The authors of this study are Lincoln Quillian, Anthony Heath, Devah Pager, Arnfinn H. Midtbøen, Fenella Fleischmann, and Ole Hexel. A very diverse group of academics from some of the top educational institutions in the world. Here is what they had to say about the study:

“National histories of slavery and colonialism are neither necessary nor sufficient conditions for a country to have relatively high levels of labor market discrimination. Some countries with colonial pasts demonstrate high rates of hiring discrimination, but several countries without extensive colonial pasts (outside Europe), such as Sweden, demonstrate similar levels. Likewise, the lower rates of discrimination against minorities in the United States than we find for many European countries seem contrary to expectations that emphasize the primacy of connection to slavery in shaping the contemporary level of national discrimination. These results do not suggest that slavery and colonialism do not matter for levels of discrimination, rather they indicate that they matter in more complex ways than suggested by theories that posit simple, direct influences of the past on current discrimination.”

And

“Low discrimination in Germany could be a result of distinctive hiring practices in Germany: Employees typically submit far more extensive background information at initial application than in most other countries—including, for instance, high school transcripts and reports from apprenticeships (Weichselbaumer 2016). This may reduce the tendency of employers to assume lower skills and qualifications among nonwhite applicants, which is one potential source of discrimination. If so, this suggests the importance of high levels of individual information about applicants as a method to mitigate discrimination (c.f., Wozniac 2015; Auspurg et al. 2018).”

So, France and Sweden are the most Discriminatory Countries in HIring?!

Well, not exactly. They are the most of this study of nine countries.

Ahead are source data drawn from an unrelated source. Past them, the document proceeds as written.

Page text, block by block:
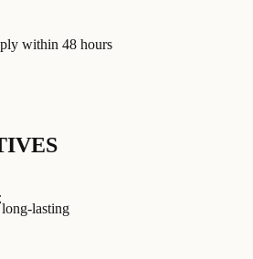
within 48 hours
long-lasting
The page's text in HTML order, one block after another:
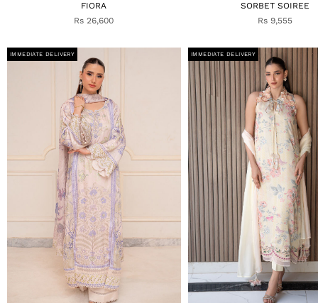
FIORA
Rs 26,600
SORBET SOIREE
Rs 9,555
IMMEDIATE DELIVERY IMMEDIATE DELIVERY
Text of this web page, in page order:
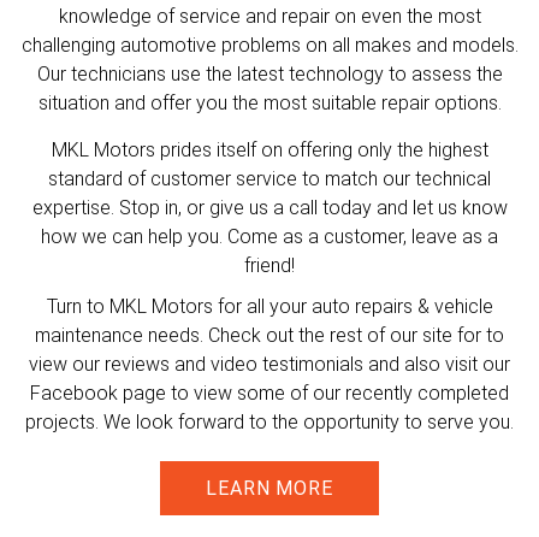
knowledge of service and repair on even the most
challenging automotive problems on all makes and models.
Our technicians use the latest technology to assess the
situation and offer you the most suitable repair options.
MKL Motors prides itself on offering only the highest
standard of customer service to match our technical
expertise. Stop in, or give us a call today and let us know
how we can help you. Come as a customer, leave as a
friend!
Turn to MKL Motors for all your auto repairs & vehicle
maintenance needs. Check out the rest of our site for to
view our reviews and video testimonials and also visit our
Facebook page to view some of our recently completed
projects. We look forward to the opportunity to serve you.
LEARN MORE
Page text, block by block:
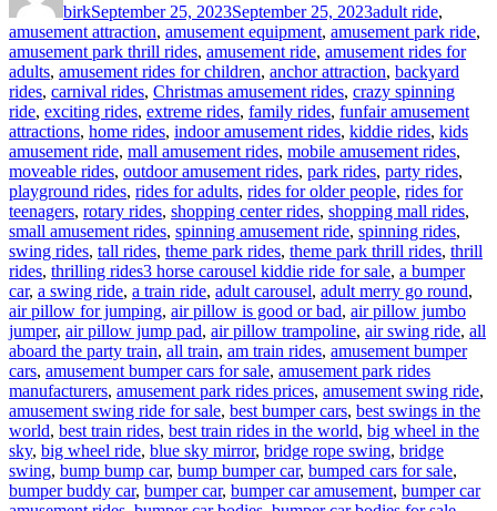
birkSeptember 25, 2023September 25, 2023adult ride,
amusement attraction, amusement equipment, amusement park ride,
amusement park thrill rides, amusement ride, amusement rides for
adults, amusement rides for children, anchor attraction, backyard
rides, carnival rides, Christmas amusement rides, crazy spinning
ride, exciting rides, extreme rides, family rides, funfair amusement
attractions, home rides, indoor amusement rides, kiddie rides, kids
amusement ride, mall amusement rides, mobile amusement rides,
moveable rides, outdoor amusement rides, park rides, party rides,
playground rides, rides for adults, rides for older people, rides for
teenagers, rotary rides, shopping center rides, shopping mall rides,
small amusement rides, spinning amusement ride, spinning rides,
swing rides, tall rides, theme park rides, theme park thrill rides, thrill
rides, thrilling ridesTags
3 horse carousel kiddie ride for sale, a bumper
car, a swing ride, a train ride, adult carousel, adult merry go round,
air pillow for jumping, air pillow is good or bad, air pillow jumbo
jumper, air pillow jump pad, air pillow trampoline, air swing ride, all
aboard the party train, all train, am train rides, amusement bumper
cars, amusement bumper cars for sale, amusement park rides
manufacturers, amusement park rides prices, amusement swing ride,
amusement swing ride for sale, best bumper cars, best swings in the
world, best train rides, best train rides in the world, big wheel in the
sky, big wheel ride, blue sky mirror, bridge rope swing, bridge
swing, bump bump car, bump bumper car, bumped cars for sale,
bumper buddy car, bumper car, bumper car amusement, bumper car
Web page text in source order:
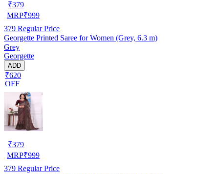
₹379
MRP₹999
379 Regular Price
Georgette Printed Saree for Women (Grey, 6.3 m)
Grey
Georgette
ADD
₹620
OFF
₹379
MRP₹999
379 Regular Price
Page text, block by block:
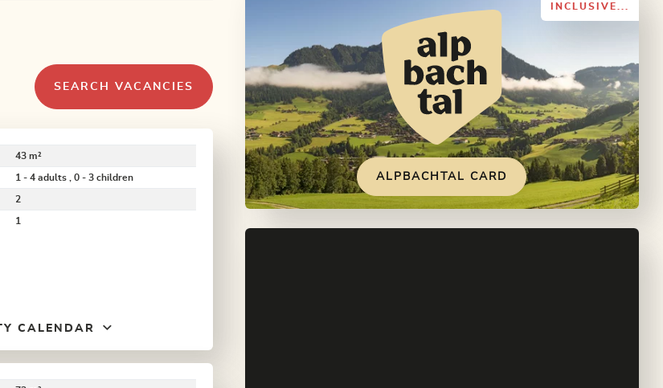
SEARCH VACANCIES
43 m²
1 - 4 adults , 0 - 3 children
2
1
CALENDAR
INCLUSIVE...
ALPBACHTAL CARD
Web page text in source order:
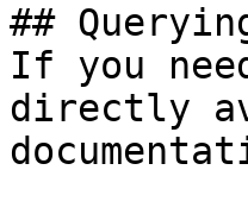
##
If you
directly
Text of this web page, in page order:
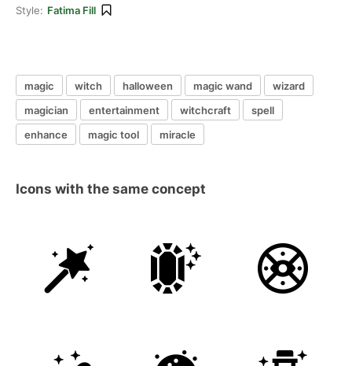
Style: Fatima Fill
magic witch halloween magic wand
wizard
magician
entertainment witchcraft
spell
enhance
magic tool miracle
Icons with the same concept
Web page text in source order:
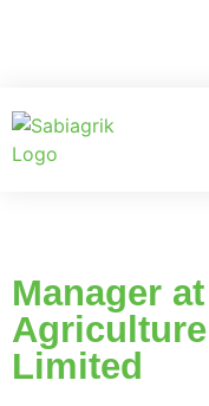
Manager
Limited
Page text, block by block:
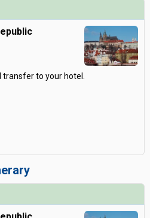
to your hotel.
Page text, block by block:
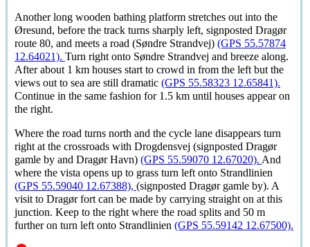
Another long wooden bathing platform stretches out into the
Øresund, before the track turns sharply left, signposted Dragør
route 80, and meets a road (Søndre Strandvej) (GPS 55.57874
12.64021). Turn right onto Søndre Strandvej and breeze along.
After about 1 km houses start to crowd in from the left but the
views out to sea are still dramatic (GPS 55.58323 12.65841).
Continue in the same fashion for 1.5 km until houses appear on
the right.
Where the road turns north and the cycle lane disappears turn
right at the crossroads with Drogdensvej (signposted Dragør
gamle by and Dragør Havn) (GPS 55.59070 12.67020). And
where the vista opens up to grass turn left onto Strandlinien
(GPS 55.59040 12.67388), (signposted Dragør gamle by). A
visit to Dragør fort can be made by carrying straight on at this
junction. Keep to the right where the road splits and 50 m
further on turn left onto Strandlinien (GPS 55.59142 12.67500).
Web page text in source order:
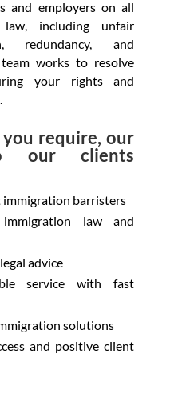
and employers on all
including unfair
redundancy, and
works to resolve
your rights and
require, our
our clients
immigration barristers
law and
advice
service with fast
solutions
and positive client
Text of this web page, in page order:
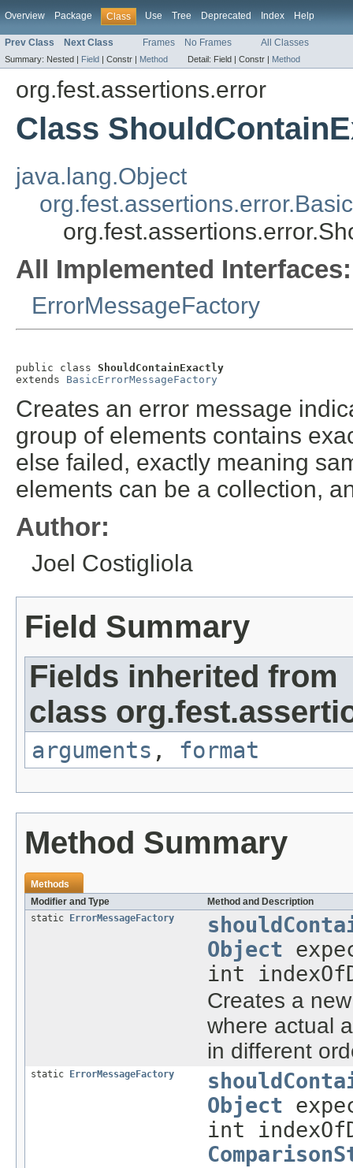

I would bet you would see higher rates of hiring discrimination in places like Japan, China, South Africa, etc. Why? How many non-Japanese do you see on the Japanese national team? How many non-Chinese? One non-Chinese, an American snowboarder, was in the winter Olympics, and that was the first one in their history. Now take a look at the US and the other European countries. All of them have multiple people from other countries on their national teams. Is that hiring? Nope, but it shows a willingness to welcome and evolve people from other countries in a very transparent way.

Just because other similar Capitalist countries tend to be more discriminatory in their hiring practices than the US also doesn’t make us better. There are still massive improvements that need to be made. I point all of this out because you will never see this type of study highlighted by the mainstream media most HR and TA leaders and pros read. This won’t be on CNN and Forbes. We love to act like every other country is so much better. They aren’t, and we aren’t. We are all struggling with getting better and closer to the same than most of us realize.